Stored items from a collection
------------------------------------------------------------

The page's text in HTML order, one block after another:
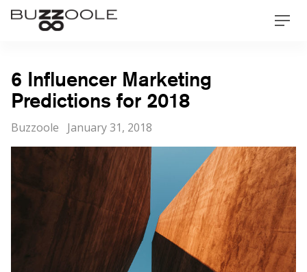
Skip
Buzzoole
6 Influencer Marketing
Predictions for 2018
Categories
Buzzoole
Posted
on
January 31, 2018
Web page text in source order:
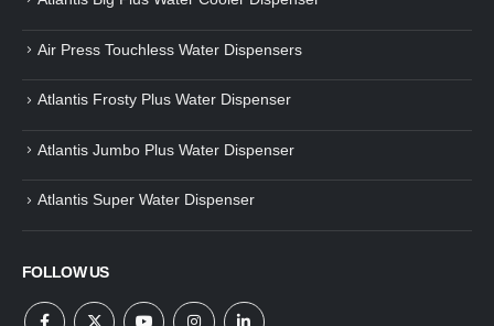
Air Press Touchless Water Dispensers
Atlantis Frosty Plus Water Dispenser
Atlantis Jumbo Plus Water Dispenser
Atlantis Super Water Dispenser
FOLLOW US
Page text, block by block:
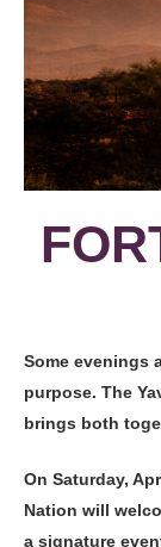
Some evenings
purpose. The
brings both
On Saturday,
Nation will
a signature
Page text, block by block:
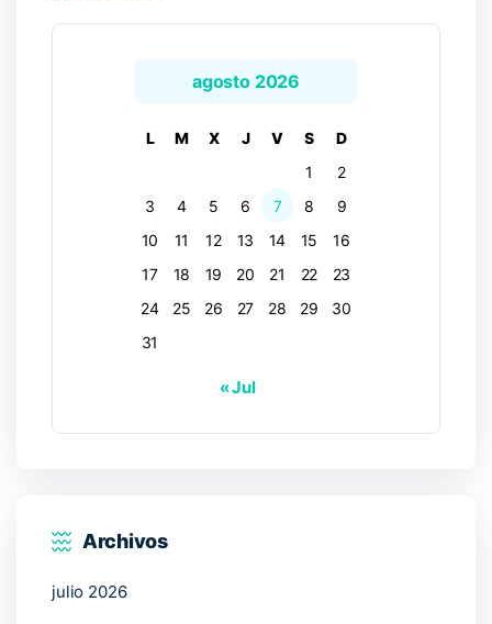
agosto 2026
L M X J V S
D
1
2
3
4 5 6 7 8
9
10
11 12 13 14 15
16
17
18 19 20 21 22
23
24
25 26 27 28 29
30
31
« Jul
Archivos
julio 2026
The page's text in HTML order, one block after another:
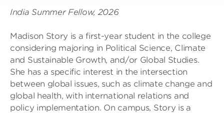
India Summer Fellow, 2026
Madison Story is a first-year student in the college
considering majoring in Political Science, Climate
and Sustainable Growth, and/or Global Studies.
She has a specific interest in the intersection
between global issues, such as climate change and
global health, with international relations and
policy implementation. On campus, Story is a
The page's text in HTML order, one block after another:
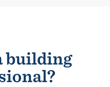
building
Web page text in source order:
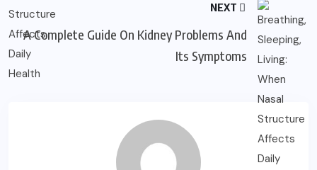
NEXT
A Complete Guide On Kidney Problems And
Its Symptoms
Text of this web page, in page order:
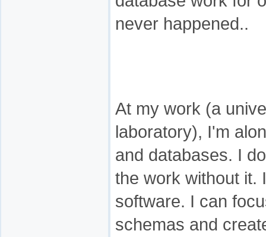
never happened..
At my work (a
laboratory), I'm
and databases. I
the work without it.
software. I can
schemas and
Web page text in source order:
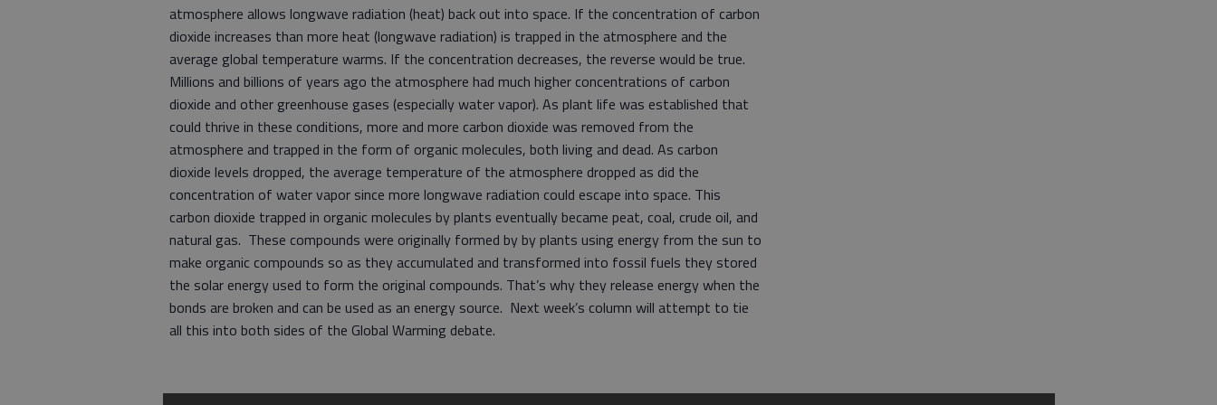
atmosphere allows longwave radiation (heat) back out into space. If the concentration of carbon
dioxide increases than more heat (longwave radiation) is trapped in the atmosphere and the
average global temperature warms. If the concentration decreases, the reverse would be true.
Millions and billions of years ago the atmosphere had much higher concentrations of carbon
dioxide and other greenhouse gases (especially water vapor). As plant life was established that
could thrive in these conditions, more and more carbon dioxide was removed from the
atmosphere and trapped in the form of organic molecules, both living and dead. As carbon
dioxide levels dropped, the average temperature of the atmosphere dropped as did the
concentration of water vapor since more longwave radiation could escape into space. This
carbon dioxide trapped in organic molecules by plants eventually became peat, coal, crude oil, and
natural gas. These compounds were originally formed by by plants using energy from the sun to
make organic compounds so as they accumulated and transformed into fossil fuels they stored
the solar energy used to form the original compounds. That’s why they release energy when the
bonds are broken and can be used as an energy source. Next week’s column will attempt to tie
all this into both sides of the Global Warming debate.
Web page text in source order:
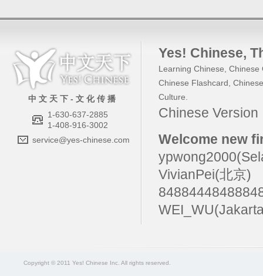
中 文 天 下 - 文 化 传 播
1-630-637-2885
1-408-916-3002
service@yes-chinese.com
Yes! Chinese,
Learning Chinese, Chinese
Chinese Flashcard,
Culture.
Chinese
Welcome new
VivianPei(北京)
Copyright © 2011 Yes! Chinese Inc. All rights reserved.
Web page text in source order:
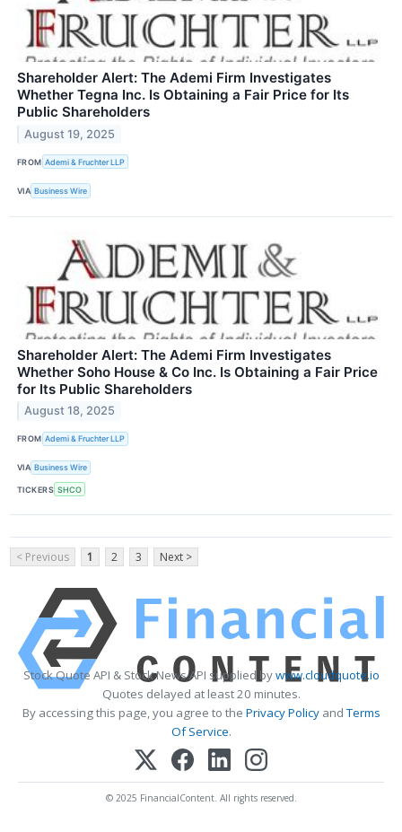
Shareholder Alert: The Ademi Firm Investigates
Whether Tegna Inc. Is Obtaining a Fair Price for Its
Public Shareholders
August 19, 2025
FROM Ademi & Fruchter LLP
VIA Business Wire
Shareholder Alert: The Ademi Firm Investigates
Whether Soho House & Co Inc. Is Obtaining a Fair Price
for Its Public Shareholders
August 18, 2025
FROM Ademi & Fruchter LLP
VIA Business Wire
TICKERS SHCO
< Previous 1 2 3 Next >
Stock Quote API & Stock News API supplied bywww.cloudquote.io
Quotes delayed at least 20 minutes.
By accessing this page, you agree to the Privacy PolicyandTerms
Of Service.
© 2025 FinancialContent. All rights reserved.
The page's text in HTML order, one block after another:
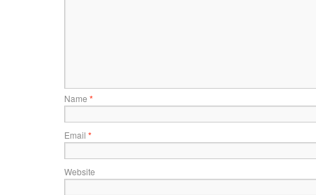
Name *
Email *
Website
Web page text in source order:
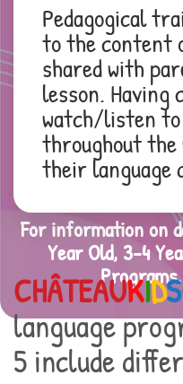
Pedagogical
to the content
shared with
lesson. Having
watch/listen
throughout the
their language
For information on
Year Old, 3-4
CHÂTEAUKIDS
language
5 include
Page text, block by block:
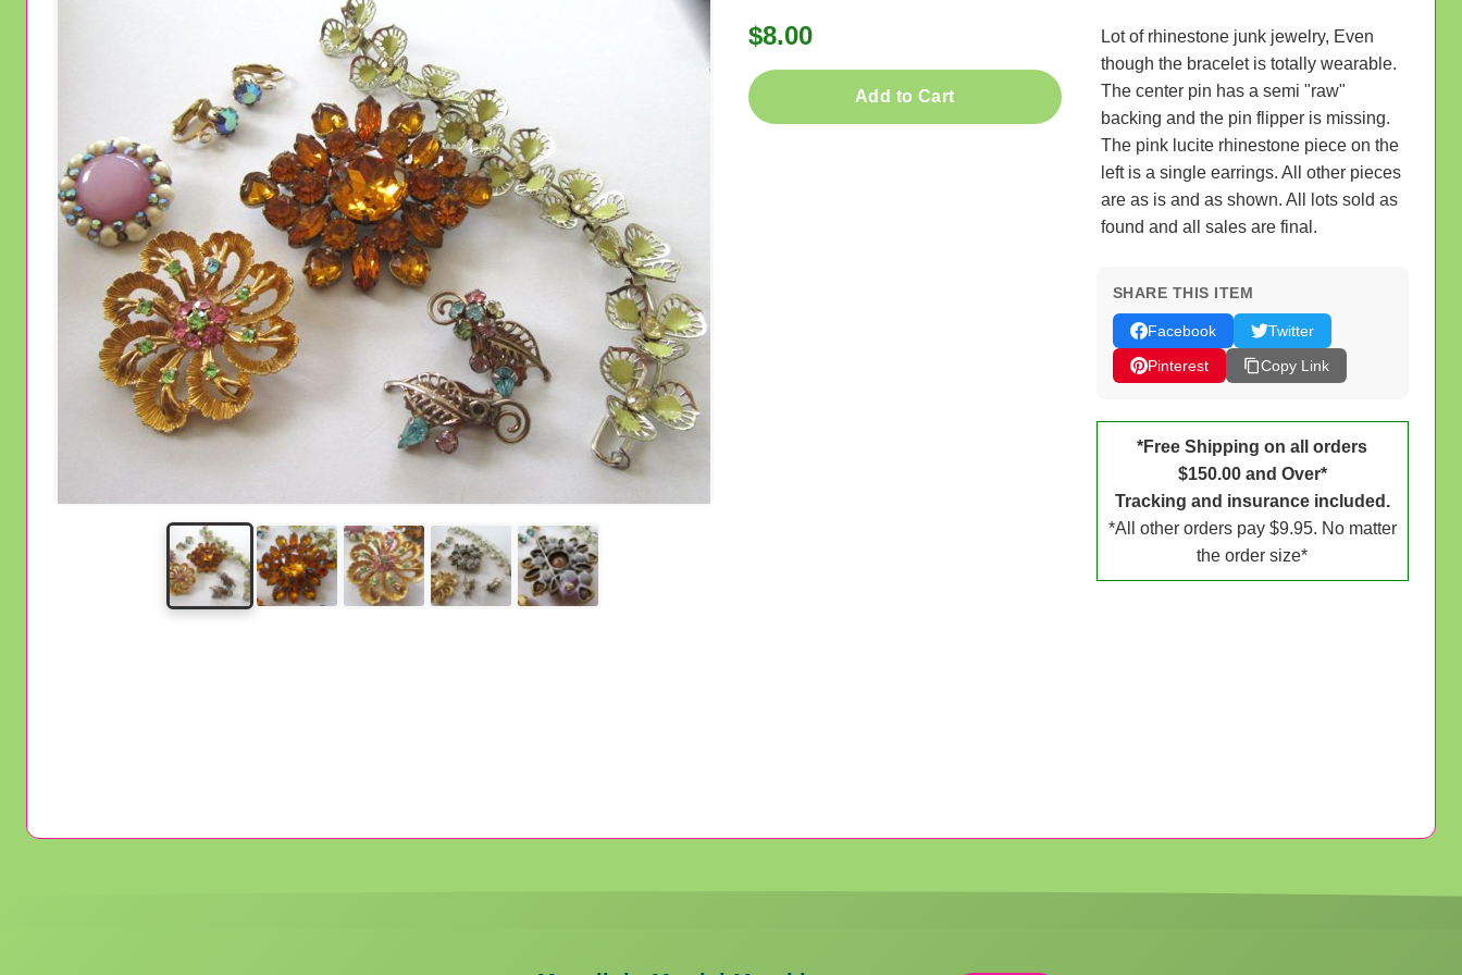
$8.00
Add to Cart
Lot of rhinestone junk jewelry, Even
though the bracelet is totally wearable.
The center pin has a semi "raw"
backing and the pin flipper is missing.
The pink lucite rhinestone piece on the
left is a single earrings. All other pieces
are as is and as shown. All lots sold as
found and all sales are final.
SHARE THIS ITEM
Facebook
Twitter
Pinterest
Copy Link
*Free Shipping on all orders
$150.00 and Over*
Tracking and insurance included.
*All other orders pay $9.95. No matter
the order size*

------------------------------------------------------------

If a line in the records above contains the string "into", copy that line out.

* _Output of the exercise_:
atmosphere allows longwave radiation (heat) back out into space. If the concentration of carbon
concentration of water vapor since more longwave radiation could escape into space. This
make organic compounds so as they accumulated and transformed into fossil fuels they stored
all this into both sides of the Global Warming debate.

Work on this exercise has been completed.